Amal Khalil, correspondante d’AlAkhbar, tentait d’atteindre le dernier village avant la zone occupée. En chemin, un drone ennemi a ciblé une voiture qui la précédait, tuant deux jeunes hommes de Bint Jbeil. Amal Khalil s’est alors arrêtée, est descendue de sa voiture et a informé les équipes de secours pour qu’elles viennent transporter les martyrs.

Plusieurs collègues ayant témoigné ont affirmé que l’ennemi a commis un « crime caractérisé avec préméditation ».

Après que l’aviation ennemie téléguidée a frappé la voiture civile qui accompagnait celle des deux collègues, ces dernières se sont déplacées vers un arbre à proximité pour s’abriter. Les secouristes racontent avoir demandé à Khalil de reculer immédiatement, mais elle ne pouvait plus bouger en raison de l’horreur des blessures dans la voiture devant elle.

Lorsqu’elle a repris ses forces pour quitter la zone avec Zeynab Faraj, le drone a frappé de nouveau, à 16h00, ciblant cette fois la voiture de Khalil et la mettant hors d’usage.

Juste après ce raid, des contacts ont été pris avec les secours et l’armée libanaise avant de confier la mission d’évacuation à la Croix-Rouge, qui attendait l’autorisation du « mécanisme » pour bouger. Khalil a alors contacté un collègue pour l’informer de la situation avant de se réfugier dans une maison en attendant la Croix-Rouge.

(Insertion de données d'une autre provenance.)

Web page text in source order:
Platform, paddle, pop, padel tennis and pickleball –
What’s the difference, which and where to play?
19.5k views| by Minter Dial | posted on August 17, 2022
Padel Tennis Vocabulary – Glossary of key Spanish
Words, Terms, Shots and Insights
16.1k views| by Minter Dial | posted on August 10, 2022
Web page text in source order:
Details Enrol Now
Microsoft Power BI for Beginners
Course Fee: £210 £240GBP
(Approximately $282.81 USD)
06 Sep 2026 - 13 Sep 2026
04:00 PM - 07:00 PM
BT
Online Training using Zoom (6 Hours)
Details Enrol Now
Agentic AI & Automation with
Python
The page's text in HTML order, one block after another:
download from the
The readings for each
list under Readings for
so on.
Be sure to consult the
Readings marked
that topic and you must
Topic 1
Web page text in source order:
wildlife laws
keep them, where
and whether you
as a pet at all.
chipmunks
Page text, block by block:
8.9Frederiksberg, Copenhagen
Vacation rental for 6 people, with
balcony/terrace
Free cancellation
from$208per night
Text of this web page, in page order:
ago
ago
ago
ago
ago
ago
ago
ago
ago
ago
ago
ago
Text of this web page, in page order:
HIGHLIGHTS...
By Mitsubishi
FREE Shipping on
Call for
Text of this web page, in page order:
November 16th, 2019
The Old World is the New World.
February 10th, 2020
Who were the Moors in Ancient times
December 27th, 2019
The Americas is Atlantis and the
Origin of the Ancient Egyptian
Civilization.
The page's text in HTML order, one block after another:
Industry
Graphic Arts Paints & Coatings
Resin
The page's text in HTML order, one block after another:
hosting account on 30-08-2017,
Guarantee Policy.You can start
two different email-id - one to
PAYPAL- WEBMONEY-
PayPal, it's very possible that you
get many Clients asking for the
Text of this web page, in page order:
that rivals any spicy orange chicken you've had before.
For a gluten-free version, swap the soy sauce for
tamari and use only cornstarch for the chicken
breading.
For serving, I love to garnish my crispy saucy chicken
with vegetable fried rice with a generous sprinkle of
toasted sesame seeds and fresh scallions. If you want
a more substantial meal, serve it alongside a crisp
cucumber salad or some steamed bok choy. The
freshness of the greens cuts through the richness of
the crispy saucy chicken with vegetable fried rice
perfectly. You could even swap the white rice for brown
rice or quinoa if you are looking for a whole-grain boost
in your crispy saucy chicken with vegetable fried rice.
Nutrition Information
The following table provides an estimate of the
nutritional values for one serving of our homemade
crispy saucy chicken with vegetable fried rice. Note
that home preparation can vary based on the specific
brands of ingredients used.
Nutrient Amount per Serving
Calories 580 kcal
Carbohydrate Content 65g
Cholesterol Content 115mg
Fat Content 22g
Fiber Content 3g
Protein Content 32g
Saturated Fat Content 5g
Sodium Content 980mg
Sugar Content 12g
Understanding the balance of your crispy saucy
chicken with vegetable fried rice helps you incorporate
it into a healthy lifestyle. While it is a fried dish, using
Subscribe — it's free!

Pendant plus d’une demi-heure, l’ennemi a refusé l’accès aux deux collègues et aurait demandé à la FINUL de ne pas emprunter la route principale Hadatha – Bint Jbeil. C’est alors que l’aviation de guerre ennemie a bombardé At-Tiri, ciblant la maison où elles s’abritaient. Après s’être assuré d’avoir atteint son objectif de tuer Khalil et Faraj, l’ennemi a donné l’autorisation aux ambulances de la Croix-Rouge de circuler.

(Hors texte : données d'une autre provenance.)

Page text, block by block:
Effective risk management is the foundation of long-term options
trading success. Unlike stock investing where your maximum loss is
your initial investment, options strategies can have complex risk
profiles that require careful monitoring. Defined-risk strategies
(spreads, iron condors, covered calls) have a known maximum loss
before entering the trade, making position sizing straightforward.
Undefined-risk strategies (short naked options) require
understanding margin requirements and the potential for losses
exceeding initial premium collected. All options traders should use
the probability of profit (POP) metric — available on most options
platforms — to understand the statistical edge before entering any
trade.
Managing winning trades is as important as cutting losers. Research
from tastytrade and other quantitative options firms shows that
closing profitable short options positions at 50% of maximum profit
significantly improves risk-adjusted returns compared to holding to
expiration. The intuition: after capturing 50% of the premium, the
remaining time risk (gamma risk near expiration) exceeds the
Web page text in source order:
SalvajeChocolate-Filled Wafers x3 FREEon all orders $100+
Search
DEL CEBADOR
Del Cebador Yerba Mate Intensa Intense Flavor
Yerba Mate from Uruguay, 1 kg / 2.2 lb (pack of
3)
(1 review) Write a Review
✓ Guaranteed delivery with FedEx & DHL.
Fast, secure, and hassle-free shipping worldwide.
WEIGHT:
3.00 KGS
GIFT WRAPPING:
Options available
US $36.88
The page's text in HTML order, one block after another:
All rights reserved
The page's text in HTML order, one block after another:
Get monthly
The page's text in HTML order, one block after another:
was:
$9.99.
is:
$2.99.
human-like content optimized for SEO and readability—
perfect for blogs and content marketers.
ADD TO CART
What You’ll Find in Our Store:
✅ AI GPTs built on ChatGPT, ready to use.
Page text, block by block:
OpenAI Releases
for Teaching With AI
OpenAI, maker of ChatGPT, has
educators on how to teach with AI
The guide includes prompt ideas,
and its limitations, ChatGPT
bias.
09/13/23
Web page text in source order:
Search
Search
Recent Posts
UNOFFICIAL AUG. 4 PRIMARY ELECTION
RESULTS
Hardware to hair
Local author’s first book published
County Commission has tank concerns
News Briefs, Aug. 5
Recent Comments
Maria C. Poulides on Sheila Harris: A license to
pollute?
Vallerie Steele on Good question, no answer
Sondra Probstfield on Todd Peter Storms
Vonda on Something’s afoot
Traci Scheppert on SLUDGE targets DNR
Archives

Amal Khalil était une journaliste de terrain chevronnée et une voix courageuse qui a consacré sa plume et son objectif à documenter la résilience des villages frontaliers, refusant de céder aux menaces directes de l’occupation.

Israël n’est pas à son premier crime du genre depuis que l’occupation a étendu son agression contre le Liban le 2 mars dernier. Le 28 mars, la voiture d’un groupe de journalistes a été visé ce qui avait entraîné le martyre du correspondant de la chaîne Al-Manar, Ali Choaib et de la consœur et correspondante de terrain d’Al-Mayadeen, Fatima Ftouni, ainsi que du photographe Mohammad Ftouni. Toujours en mars, l’occupation israélienne a mené un raid contre la capitale Beyrouth visant le domicile du directeur des programmes politiques de la chaîne Al-Manar, Mohammad Cherri.